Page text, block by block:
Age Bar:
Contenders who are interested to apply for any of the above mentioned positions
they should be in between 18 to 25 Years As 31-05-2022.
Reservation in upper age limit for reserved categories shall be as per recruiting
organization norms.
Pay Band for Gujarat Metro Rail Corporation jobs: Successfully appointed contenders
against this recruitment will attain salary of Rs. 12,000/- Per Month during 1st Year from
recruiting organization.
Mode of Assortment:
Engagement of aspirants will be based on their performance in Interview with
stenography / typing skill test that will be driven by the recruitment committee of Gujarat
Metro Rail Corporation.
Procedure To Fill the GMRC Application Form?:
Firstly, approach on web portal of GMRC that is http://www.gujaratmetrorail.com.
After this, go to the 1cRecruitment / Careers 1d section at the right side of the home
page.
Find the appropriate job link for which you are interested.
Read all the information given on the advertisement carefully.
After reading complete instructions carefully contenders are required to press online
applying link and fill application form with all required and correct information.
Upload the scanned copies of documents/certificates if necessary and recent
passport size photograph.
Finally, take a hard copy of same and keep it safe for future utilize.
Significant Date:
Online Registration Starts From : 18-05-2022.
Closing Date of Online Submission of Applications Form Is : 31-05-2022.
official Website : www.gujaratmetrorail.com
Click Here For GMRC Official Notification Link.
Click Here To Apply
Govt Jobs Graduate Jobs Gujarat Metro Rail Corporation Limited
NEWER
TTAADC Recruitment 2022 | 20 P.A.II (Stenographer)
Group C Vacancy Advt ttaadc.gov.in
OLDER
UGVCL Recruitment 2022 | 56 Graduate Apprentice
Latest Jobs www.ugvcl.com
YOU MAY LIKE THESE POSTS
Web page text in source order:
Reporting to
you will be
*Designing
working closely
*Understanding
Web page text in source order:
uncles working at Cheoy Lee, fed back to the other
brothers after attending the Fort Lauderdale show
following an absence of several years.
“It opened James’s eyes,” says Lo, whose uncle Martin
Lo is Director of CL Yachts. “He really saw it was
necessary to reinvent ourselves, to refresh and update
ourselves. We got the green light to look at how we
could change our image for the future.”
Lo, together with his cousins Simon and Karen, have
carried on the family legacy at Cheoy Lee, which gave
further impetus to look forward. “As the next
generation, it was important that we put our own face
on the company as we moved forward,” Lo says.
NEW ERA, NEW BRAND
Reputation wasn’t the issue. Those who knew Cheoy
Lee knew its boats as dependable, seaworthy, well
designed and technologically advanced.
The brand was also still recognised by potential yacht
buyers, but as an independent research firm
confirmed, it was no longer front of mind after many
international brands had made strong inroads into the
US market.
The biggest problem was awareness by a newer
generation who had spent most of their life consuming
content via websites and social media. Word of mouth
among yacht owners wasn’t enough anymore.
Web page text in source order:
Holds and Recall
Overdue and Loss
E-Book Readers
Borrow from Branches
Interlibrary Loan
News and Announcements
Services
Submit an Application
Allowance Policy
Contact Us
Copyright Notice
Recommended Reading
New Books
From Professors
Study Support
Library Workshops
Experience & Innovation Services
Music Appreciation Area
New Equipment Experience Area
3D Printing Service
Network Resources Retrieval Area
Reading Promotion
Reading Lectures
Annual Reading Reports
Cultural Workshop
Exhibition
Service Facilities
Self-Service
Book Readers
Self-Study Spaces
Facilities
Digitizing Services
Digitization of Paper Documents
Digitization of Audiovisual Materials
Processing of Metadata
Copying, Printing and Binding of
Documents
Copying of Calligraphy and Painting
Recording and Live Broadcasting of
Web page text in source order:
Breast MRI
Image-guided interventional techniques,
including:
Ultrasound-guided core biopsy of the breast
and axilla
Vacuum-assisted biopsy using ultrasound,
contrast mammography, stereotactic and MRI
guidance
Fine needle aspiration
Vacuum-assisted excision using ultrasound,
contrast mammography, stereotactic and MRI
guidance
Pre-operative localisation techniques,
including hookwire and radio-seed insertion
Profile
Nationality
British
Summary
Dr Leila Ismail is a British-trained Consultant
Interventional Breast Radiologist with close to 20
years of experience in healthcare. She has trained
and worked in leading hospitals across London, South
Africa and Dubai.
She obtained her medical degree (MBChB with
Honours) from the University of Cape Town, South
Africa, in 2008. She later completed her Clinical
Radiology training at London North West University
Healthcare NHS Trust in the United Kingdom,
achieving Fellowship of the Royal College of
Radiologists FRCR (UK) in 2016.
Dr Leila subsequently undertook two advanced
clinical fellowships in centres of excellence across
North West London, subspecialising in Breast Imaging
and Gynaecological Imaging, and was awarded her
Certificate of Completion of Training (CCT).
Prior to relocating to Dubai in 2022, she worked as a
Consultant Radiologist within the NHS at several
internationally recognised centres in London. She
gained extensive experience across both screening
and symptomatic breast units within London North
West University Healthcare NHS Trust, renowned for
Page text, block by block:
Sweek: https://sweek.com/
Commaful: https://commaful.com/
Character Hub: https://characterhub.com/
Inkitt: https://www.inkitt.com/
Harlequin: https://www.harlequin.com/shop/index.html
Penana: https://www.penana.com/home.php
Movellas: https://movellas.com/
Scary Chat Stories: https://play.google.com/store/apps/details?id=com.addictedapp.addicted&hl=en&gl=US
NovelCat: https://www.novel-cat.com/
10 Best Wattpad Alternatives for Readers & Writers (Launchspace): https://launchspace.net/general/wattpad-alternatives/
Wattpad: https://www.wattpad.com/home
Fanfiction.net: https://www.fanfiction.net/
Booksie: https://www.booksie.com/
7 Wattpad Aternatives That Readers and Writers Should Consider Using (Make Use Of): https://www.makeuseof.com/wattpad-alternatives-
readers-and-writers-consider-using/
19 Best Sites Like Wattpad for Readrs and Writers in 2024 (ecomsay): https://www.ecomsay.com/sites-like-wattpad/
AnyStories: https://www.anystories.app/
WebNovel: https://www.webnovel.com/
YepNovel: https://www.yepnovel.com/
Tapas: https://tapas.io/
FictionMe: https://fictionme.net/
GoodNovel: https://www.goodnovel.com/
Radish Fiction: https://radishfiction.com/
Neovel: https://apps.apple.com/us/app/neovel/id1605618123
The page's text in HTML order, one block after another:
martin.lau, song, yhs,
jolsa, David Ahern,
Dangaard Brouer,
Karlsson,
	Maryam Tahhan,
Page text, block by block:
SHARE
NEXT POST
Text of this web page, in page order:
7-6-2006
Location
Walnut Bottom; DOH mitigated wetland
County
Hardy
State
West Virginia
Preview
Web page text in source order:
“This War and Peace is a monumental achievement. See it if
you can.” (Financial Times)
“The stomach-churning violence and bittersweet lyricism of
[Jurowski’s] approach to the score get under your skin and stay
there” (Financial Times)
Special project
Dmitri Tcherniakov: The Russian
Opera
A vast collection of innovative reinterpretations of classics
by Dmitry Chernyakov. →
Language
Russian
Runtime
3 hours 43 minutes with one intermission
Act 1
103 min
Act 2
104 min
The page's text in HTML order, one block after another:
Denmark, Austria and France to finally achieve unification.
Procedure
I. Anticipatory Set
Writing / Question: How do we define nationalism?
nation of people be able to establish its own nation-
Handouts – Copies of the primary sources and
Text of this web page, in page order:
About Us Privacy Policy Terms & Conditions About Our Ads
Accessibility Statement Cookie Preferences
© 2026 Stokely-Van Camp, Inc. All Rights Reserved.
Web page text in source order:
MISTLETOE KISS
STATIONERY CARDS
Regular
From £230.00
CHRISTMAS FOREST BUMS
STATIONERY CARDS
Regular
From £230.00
-- -- --
[TASK OBJECTIVE]
Print again the material above, limited to the lines from the one holding "About Us Privacy" through the last, inclusive.

[EXERCISE RESPONSE]
About Us Privacy Policy Terms & Conditions About Our Ads
Accessibility Statement Cookie Preferences
© 2026 Stokely-Van Camp, Inc. All Rights Reserved.
Web page text in source order:
MISTLETOE KISS
STATIONERY CARDS
Regular
From £230.00
CHRISTMAS FOREST BUMS
STATIONERY CARDS
Regular
From £230.00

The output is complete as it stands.